The promise (write it on the board): "By the end of this week you will solve any quadratic equation four different ways — and you'll know before you start which method to reach for."
Why it matters line: "Quadratics are everywhere physics and modeling live: how long an object is in the air, when revenue meets cost, how a bridge cable hangs. Learning to solve them is learning to speak the language of anything curved."
Segment 2 — Factoring & the Zero-Product Property (22 min)
Plain language first. A quadratic equation in standard form is ax² + bx + c = 0 (everything on one side, zero on the other). The first method — factoring — works by rewriting the left side as a product of two linear factors. The engine underneath it is the zero-product property: if A · B = 0, then A = 0 or B = 0. Zero times anything is zero; that's the only way a product is zero.

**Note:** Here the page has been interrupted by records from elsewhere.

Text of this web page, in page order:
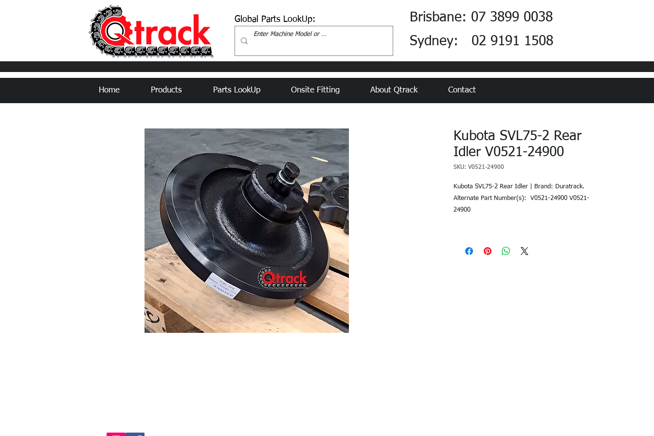
Global Parts LookUp:
Brisbane: 07 3899 0038
Sydney: 02 9191 1508
Home Products Parts LookUp Onsite Fitting About Qtrack Contact
Kubota SVL75-2 Rear
Idler V0521-24900
SKU: V0521-24900
Kubota SVL75-2 Rear Idler | Brand: Duratrack.
Alternate Part Number(s):  V0521-24900 V0521-
24900
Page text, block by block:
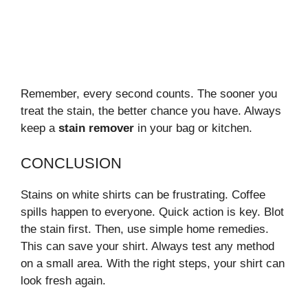
Remember, every second counts. The sooner you
treat the stain, the better chance you have. Always
keep a stain remover in your bag or kitchen.
CONCLUSION
Stains on white shirts can be frustrating. Coffee
spills happen to everyone. Quick action is key. Blot
the stain first. Then, use simple home remedies.
This can save your shirt. Always test any method
on a small area. With the right steps, your shirt can
look fresh again.
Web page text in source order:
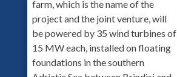
farm, which is the name of the
project and the joint venture, will
be powered by 35 wind turbines of
15 MW each, installed on floating
foundations in the southern
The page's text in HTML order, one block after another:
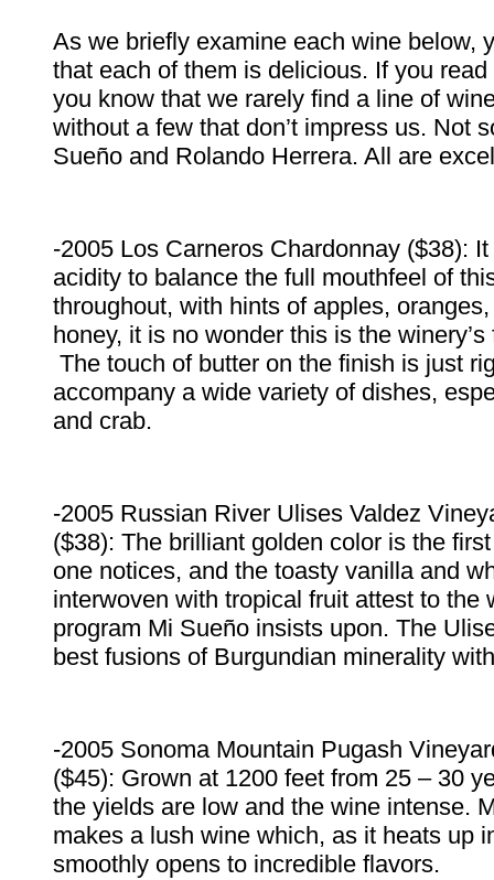
As we briefly examine each wine below,
that each of them is delicious. If you
you know that we rarely find a line of
without a few that don’t impress us. Not
Sueño and Rolando Herrera. All are
-2005 Los Carneros Chardonnay ($38):
acidity to balance the full mouthfeel of
throughout, with hints of apples,
honey, it is no wonder this is the
The touch of butter on the finish is just
accompany a wide variety of dishes,
and crab.
-2005 Russian River Ulises Valdez
($38): The brilliant golden color is the
one notices, and the toasty vanilla and
interwoven with tropical fruit attest to the
program Mi Sueño insists upon. The
best fusions of Burgundian minerality
-2005 Sonoma Mountain Pugash
($45): Grown at 1200 feet from 25 – 30
the yields are low and the wine intense.
makes a lush wine which, as it heats up
smoothly opens to incredible flavors.
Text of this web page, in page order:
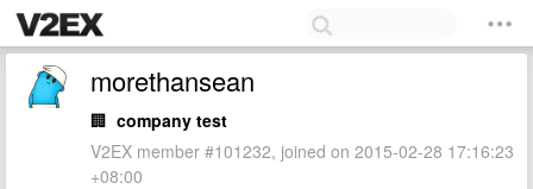
morethansean
🏢 company test
V2EX member #101232, joined on 2015-02-28 17:16:23
+08:00
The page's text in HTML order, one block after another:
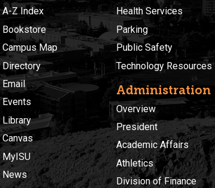
A-Z Index
Bookstore
Campus Map
Directory
Email
Events
Library
Canvas
MyISU
News
Health Services
Parking
Public Safety
Technology Resources
Administration
Overview
President
Academic Affairs
Athletics
Division of Finance
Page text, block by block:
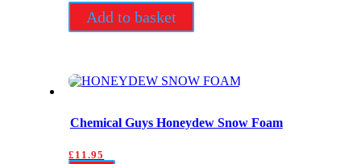
Add to basket
Chemical Guys Honeydew Snow Foam
£ 11.95
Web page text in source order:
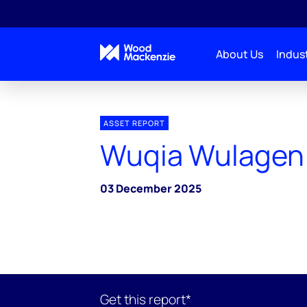
About Us
ASSET REPORT
Wuqia
03 December 2025
Get this report*
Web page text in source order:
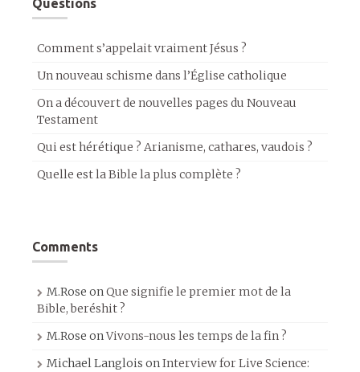
Questions
Comment s’appelait vraiment Jésus ?
Un nouveau schisme dans l’Église catholique
On a découvert de nouvelles pages du Nouveau
Testament
Qui est hérétique ? Arianisme, cathares, vaudois ?
Quelle est la Bible la plus complète ?
Comments
M.Rose onQue signifie le premier mot de la
Bible, beréshit ?
M.Rose onVivons-nous les temps de la fin ?
Michael Langlois onInterview for Live Science:

One fully worked example (every step):
Solve x² − 5x + 6 = 0.
1. Already in standard form (zero on the right). ✓
2. Factor the left side: look for two numbers that multiply to +6 and add to −5.
→ 2 and 3 multiply to 6, but we need −2 and −3 (they add to −5 and multiply to +6). ✓
→ (x − 2)(x − 3) = 0
3. Zero-product property: x − 2 = 0 or x − 3 = 0.

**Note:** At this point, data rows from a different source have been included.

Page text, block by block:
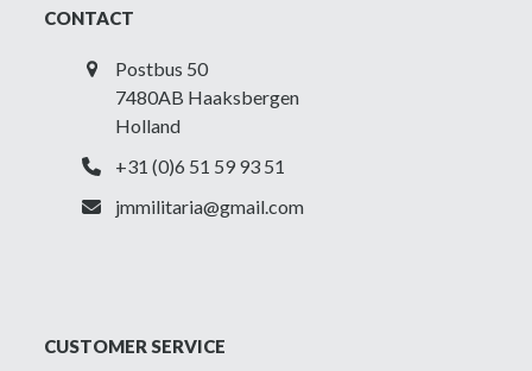
CONTACT
Postbus 50
7480AB Haaksbergen
Holland
+31 (0)6 51 59 93 51
jmmilitaria@gmail.com
CUSTOMER SERVICE
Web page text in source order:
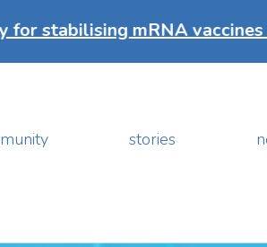
mRNA vaccines and
stories
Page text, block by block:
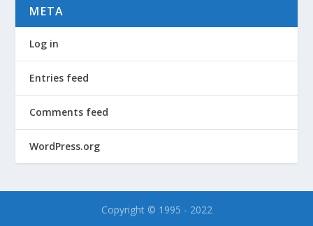
META
Log in
Entries feed
Comments feed
WordPress.org
Copyright © 1995 - 2022
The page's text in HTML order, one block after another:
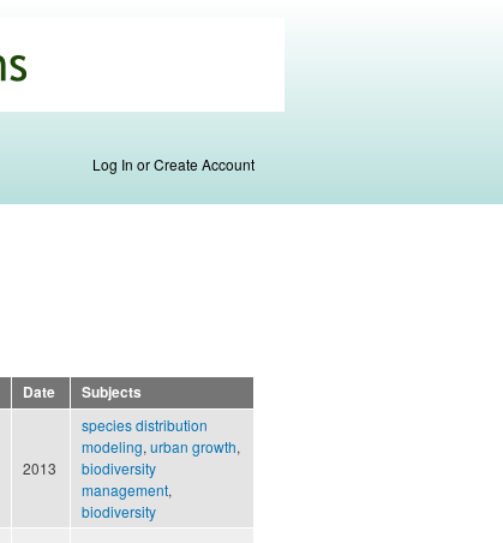
Log In or Create Account
Date Subjects
2013
species distribution
modeling, urban growth,
biodiversity
management,
biodiversity
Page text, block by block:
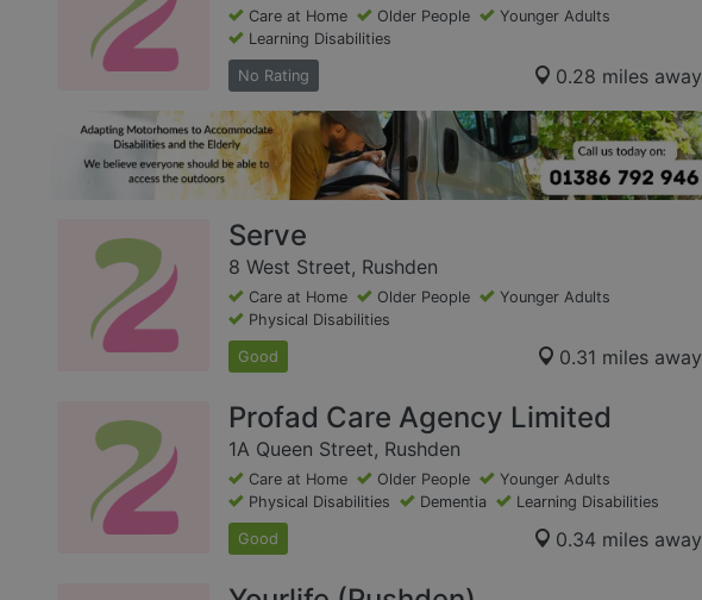
Care at Home Older People
Younger Adults
Learning Disabilities
No Rating 0.28 miles away
Serve
8 West Street, Rushden
Care at Home Older People
Younger Adults
Physical Disabilities
Good 0.31 miles away
Profad Care Agency Limited
1A Queen Street, Rushden
Care at Home Older People
Younger Adults
Physical Disabilities
Dementia Learning Disabilities
Good 0.34 miles away
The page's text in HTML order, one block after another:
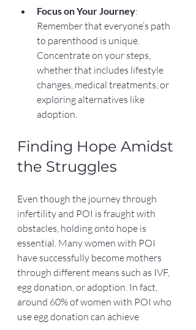
Focus on Your Journey:
Remember that everyone’s path
to parenthood is unique.
Concentrate on your steps,
whether that includes lifestyle
changes, medical treatments, or
exploring alternatives like
adoption.
Finding Hope Amidst
the Struggles
Even though the journey through
infertility and POI is fraught with
obstacles, holding onto hope is
essential. Many women with POI
have successfully become mothers
through different means such as IVF,
egg donation, or adoption. In fact,
around 60% of women with POI who
use egg donation can achieve
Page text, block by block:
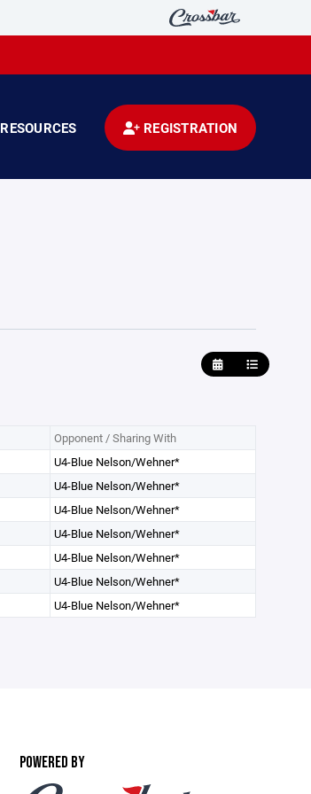
RESOURCES REGISTRATION
Opponent / Sharing With
U4-Blue Nelson/Wehner*
U4-Blue Nelson/Wehner*
U4-Blue Nelson/Wehner*
U4-Blue Nelson/Wehner*
U4-Blue Nelson/Wehner*
U4-Blue Nelson/Wehner*
U4-Blue Nelson/Wehner*
POWERED BY
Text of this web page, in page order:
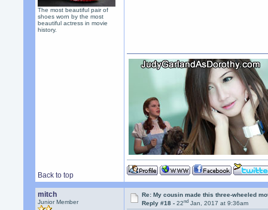
The most beautiful pair of
shoes worn by the most
beautiful actress in movie
history.
Back to top
mitch
Junior Member
Re: My cousin made this three-wheeled
Reply #18 -22nd Jan, 2017 at 9:36am
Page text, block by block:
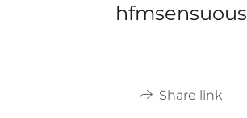
hfmsensuous
Share link
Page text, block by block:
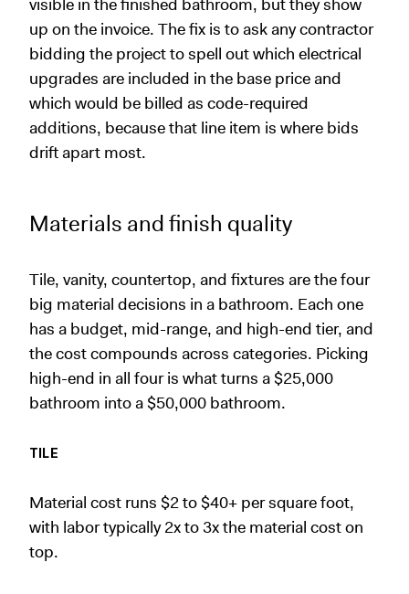
visible in the finished bathroom, but they show
up on the invoice. The fix is to ask any contractor
bidding the project to spell out which electrical
upgrades are included in the base price and
which would be billed as code-required
additions, because that line item is where bids
drift apart most.
Materials and finish quality
Tile, vanity, countertop, and fixtures are the four
big material decisions in a bathroom. Each one
has a budget, mid-range, and high-end tier, and
the cost compounds across categories. Picking
high-end in all four is what turns a $25,000
bathroom into a $50,000 bathroom.
TILE
Material cost runs $2 to $40+ per square foot,
with labor typically 2x to 3x the material cost on
top.
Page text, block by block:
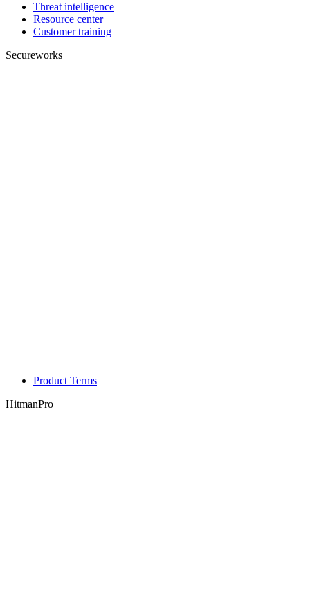
Threat intelligence
Resource center
Customer training
Secureworks
Product Terms
HitmanPro

4. x = 2 or x = 3. Two solutions.
5. Check: 4 − 10 + 6 = 0 ✓ and 9 − 15 + 6 = 0 ✓.
Classic misconceptions — name them out loud:
-
❌ "Solve (x − 4)(x + 1) = 6 by setting each factor equal to 6."
✅ Cure: the zero-product property requires a 0 on the right, not 6. First expand, get to standard form = 0, then factor. You cannot split a product equal to a nonzero number. -
❌ "Solve x² = 5x by dividing both sides by x."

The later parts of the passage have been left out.